I have become very interested in gardening in containers in the last 10 years; how enchanting to have the option of ignoring the demands of in ground cultivation. I like composing and planting them, even though I know my notion that I will have control over everything that happens later is an illusion. I choose the composition of the soil, the nutrients, the plants, the location that offers the best light. I can water the pot as a whole, or I can water plants individually. I can introduce plants from South America to those from South Africa, and get them to thrive visually and physically, next to each other. Some containers I might plant with trees, or evergreens, or vegetables; others might have an aura of a roadside meadow. A container might have sculpture, mementoes, a banner-this in additon to the plants. I might use a dead branch as a natural stake for a mandevillea. Some plants are old favorites; some are new to me. Some pots I plant such that grown in, they assume a collective shape quite unlike their individual shapes. Some containers are breathtaking-empty. Knowing when to stop, how to edit-this is an adult skill.
Relative to a plot of land, a container is small. I am less afraid of a small failure than a big one-who isn’t? Thus I try things. I am sure I have planted thousands of pots, and I am ready to plant more. When I was young, I was sure that I would begin at point A, move to B, and shortly therafter, get to Z; voila-perfection. It never occurred to me to wonder what I might do after that triumphant moment. How embarrassing to recall having thought the world revolved around me. In fact, I could learn new things about gardening every day-its a matter of making an effort to listen, and look-not a lack of things I know nothing about. It seems like new things appear to me at a faster rate that they did 30 years ago. I believed that science existed perfect and entire-and therefore perfect understanding was within my reach. The more years I study, and add to my knowledge, the further I seem to be from a definition of the living world beyond its miracle. Now I realize that perfection applies only to diamonds and moments.

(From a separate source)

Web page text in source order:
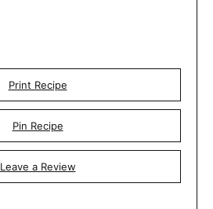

Not to my ideas, my knowledge, my efforts or my intentions, or my work. I am relieved by this.
How grateful I am there is no best and perfect planting, so I can go on making them.
Your Sunday blogs are more inspirational than a Sunday at church. Your observations are a blueprint for life.
Forgiveness. What a perfect way to spend a few Sunday moments (imperfect or not).
I just love your blog. Thanks for a great treat, Deborah.